Encima de mi casa hay un piso donde forman a un grupo de jóvenes para no sé qué de inspectores de hacienda. Suelen estar en la puerta fumando cuando vuelvo del colegio con mi hijo. No puedo dejar de pensarlo mientras paso entre ellos, qué crío quiere ser inspector de hacienda, qué ser humano en su más tierna infancia dice ingenuamente que quiere ser inspector ante la pregunta de un familiar que intenta congraciarse con él.
Los niños antes querían ser futbolistas, aún creo que quieren serlo, si su club gana, porque la intolerancia ante la frustración es otro de sus problemas, astronautas, médicos, maestros, bomberos, veterinarios, Rosalías y hasta psicólogos.

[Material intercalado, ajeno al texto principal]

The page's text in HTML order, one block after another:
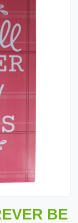
BE
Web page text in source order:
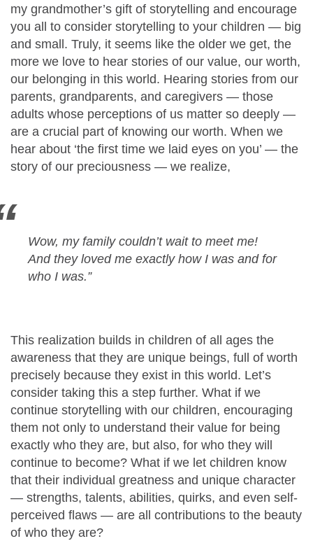
my grandmother’s gift of storytelling and encourage
you all to consider storytelling to your children — big
and small. Truly, it seems like the older we get, the
more we love to hear stories of our value, our worth,
our belonging in this world. Hearing stories from our
parents, grandparents, and caregivers — those
adults whose perceptions of us matter so deeply —
are a crucial part of knowing our worth. When we
hear about ‘the first time we laid eyes on you’ — the
story of our preciousness — we realize,
Wow, my family couldn’t wait to meet me!
And they loved me exactly how I was and for
who I was.”
This realization builds in children of all ages the
awareness that they are unique beings, full of worth
precisely because they exist in this world. Let’s
consider taking this a step further. What if we
continue storytelling with our children, encouraging
them not only to understand their value for being
exactly who they are, but also, for who they will
continue to become? What if we let children know
that their individual greatness and unique character
— strengths, talents, abilities, quirks, and even self-
perceived flaws — are all contributions to the beauty
of who they are?
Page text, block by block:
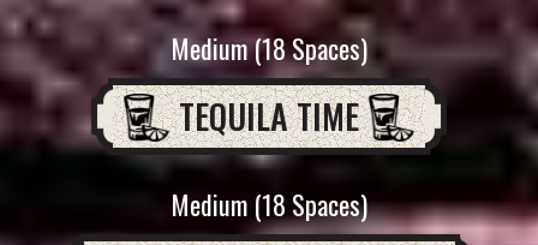
Medium (18 Spaces)
TEQUILA TIME
Medium (18 Spaces)
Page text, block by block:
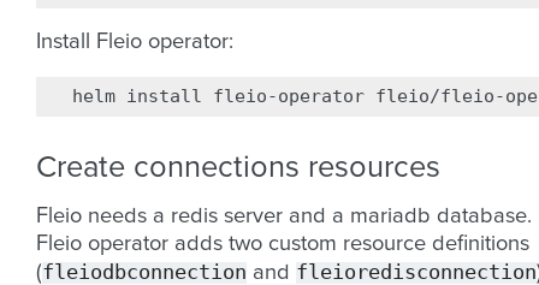
Install Fleio operator:
helm install fleio-operator
Create connections resources
Fleio needs a redis server and a mariadb database.
Fleio operator adds two custom resource definitions
(fleiodbconnection and fleioredisconnection
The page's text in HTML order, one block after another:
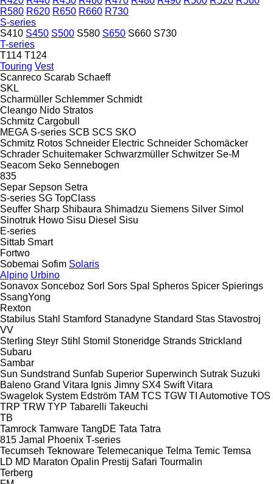
R580 R620 R650 R660 R730
S-series
S410 S450 S500 S580 S650 S660 S730
T-series
T114 T124
Touring Vest
Scanreco Scarab Schaeff
SKL
Scharmüller Schlemmer Schmidt
Cleango Nido Stratos
Schmitz Cargobull
MEGA S-series SCB SCS SKO
Schmitz Rotos Schneider Electric Schneider Schomäcker
Schrader Schuitemaker Schwarzmüller Schwitzer Se-M
Seacom Seko Sennebogen
835
Separ Sepson Setra
S-series SG TopClass
Seuffer Sharp Shibaura Shimadzu Siemens Silver Simol
Sinotruk Howo Sisu Diesel Sisu
E-series
Sittab Smart
Fortwo
Sobemai Sofim Solaris
Alpino Urbino
Sonavox Sonceboz Sorl Sors Spal Spheros Spicer Spierings
SsangYong
Rexton
Stabilus Stahl Stamford Stanadyne Standard Stas Stavostroj
VV
Sterling Steyr Stihl Stomil Stoneridge Strands Strickland
Subaru
Sambar
Sun Sundstrand Sunfab Superior Superwinch Sutrak Suzuki
Baleno Grand Vitara Ignis Jimny SX4 Swift Vitara
Swagelok System Edström TAM TCS TGW TI Automotive TOS
TRP TRW TYP Tabarelli Takeuchi
TB
Tamrock Tamware TangDE Tata Tatra
815 Jamal Phoenix T-series
Tecumseh Teknoware Telemecanique Telma Temic Temsa
LD MD Maraton Opalin Prestij Safari Tourmalin
Terberg
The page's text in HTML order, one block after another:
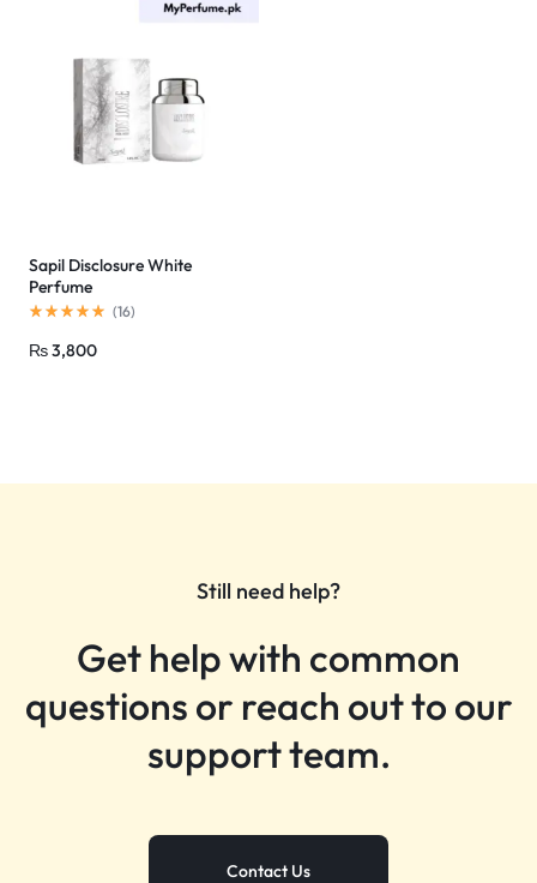
Sapil Disclosure White
Perfume
(16)
₨3,800
Still need help?
Get help with common
questions or reach out to our
support team.
Contact Us

Algo ha tenido que cambiar para que estos jóvenes, que fueron niños no hace tanto, sonrían en la puerta de un edificio mientras fuman y brillan con esa vocación, si es que puede considerarse una vocación, tan edificante como es ser inspector de lo que sea.
La burocracia ha crecido en este jardín y el espíritu de estos jóvenes la abona con la aspiración a un sueldo fijo y catorce pagas mensuales, gerentes de la calculadora haciéndole todo el día las números a los demás, porque eso hacen, como un charcutero -y esa sí que es una profesión hermosa, por ejemplo- que revisa la cuenta antes de darla por saldada.